Use the tuning parameters selected by CV on the whole training data, and then test the models on the test data.

```{r}
ridge_pred <- predict(cv_ridge, newx = X_test, s = "lambda.min")
lasso_pred <- predict(cv_lasso, newx = X_test, s = "lambda.min")
enet_pred <- predict(cv_enet, newx = X_test, s = "lambda.min")

ridge_mse <- mean((y_test - ridge_pred)^2)
lasso_mse <- mean((y_test - lasso_pred)^2)
enet_mse <- mean((y_test - enet_pred)^2)

results <- data.frame(
  Method = c("OLS", "Ridge", "Lasso", "Elastic net"),
  Test_MSE = c(ols_mse, ridge_mse, lasso_mse, enet_mse)
)

results[order(results$Test_MSE), ]
```
Lasso, Elastic net and Ridge all predict the test data much better than OLS, with Lasso performing the best here.


## Coefficient paths

We can also visualize how the coefficients change with `lambda` on the training data.

```{r}
ridge_fit <- glmnet(X_train, y_train, alpha = 0, standardize = TRUE)
lasso_fit <- glmnet(X_train, y_train, alpha = 1, standardize = TRUE)
enet_fit <- glmnet(X_train, y_train, alpha = 0.5, standardize = TRUE)
```

```{r}
par(mfrow = c(1, 3))
plot(ridge_fit, xvar = "lambda", label = FALSE, main = "Ridge path")
plot(lasso_fit, xvar = "lambda", label = FALSE, main = "Lasso path")
plot(enet_fit, xvar = "lambda", label = FALSE, main = "Elastic net path")
par(mfrow = c(1, 1))
```

The Lasso and Elastic net paths actually very similar. The Elastic net path is just smoother because of the $\ell_2$ penalty added.

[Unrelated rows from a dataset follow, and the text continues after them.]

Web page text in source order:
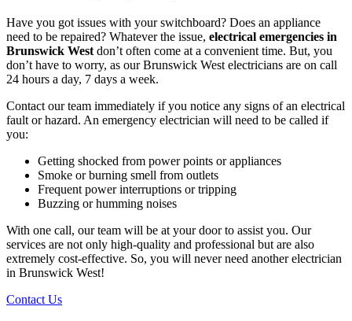
Have you got issues with your switchboard? Does an appliance
need to be repaired? Whatever the issue, electrical emergencies in
Brunswick West don’t often come at a convenient time. But, you
don’t have to worry, as our Brunswick West electricians are on call
24 hours a day, 7 days a week.
Contact our team immediately if you notice any signs of an electrical
fault or hazard. An emergency electrician will need to be called if
you:
Getting shocked from power points or appliances
Smoke or burning smell from outlets
Frequent power interruptions or tripping
Buzzing or humming noises
With one call, our team will be at your door to assist you. Our
services are not only high-quality and professional but are also
extremely cost-effective. So, you will never need another electrician
in Brunswick West!
Contact Us
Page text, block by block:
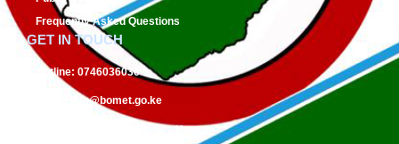
Frequently Asked Questions
GET IN TOUCH
Hotline: 0746036036
info@bomet.go.ke
19-20400, Bomet, Kenya
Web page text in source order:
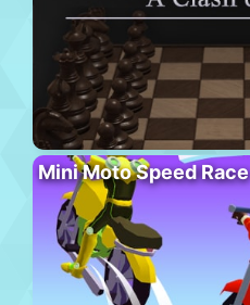
Mini Moto Speed Race
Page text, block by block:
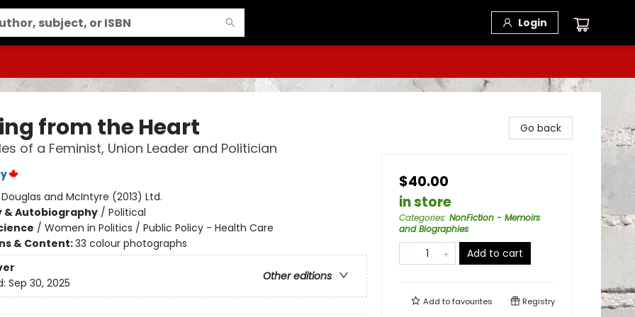
Login
from the Heart
of a Feminist, Union Leader and Politician
Douglas and McIntyre (2013) Ltd.
& Autobiography/ Political
/ Women in Politics / Public Policy - Health Care
& Content:33 colour photographs
Other editions
Sep 30, 2025
Go back
$40.00
in store
Categories: NonFiction - Memoirs
and Biographies
Add to cart
Add tofavourites Registry
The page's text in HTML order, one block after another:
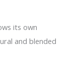
its own
and blended

## How sparse is the lasso fit?

```{r}
lasso_coef <- coef(cv_lasso, s = "lambda.min")
enet_coef <- coef(cv_enet, s = "lambda.min")

sum(lasso_coef[-1, 1] != 0) # removing the intercept, and calculate the number of nonzero coefficients
sum(enet_coef[-1, 1] != 0)
```

```{r}
lasso_nonzero <- lasso_coef[lasso_coef[, 1] != 0, , drop = FALSE]
lasso_nonzero
```

## Takeaway

- OLS becomes unstable on the full interaction-expanded design.
- Ridge stabilizes the fit by shrinking all coefficients.
- Lasso performs both shrinkage and variable selection.
- Elastic net gives a compromise between sparsity and stability.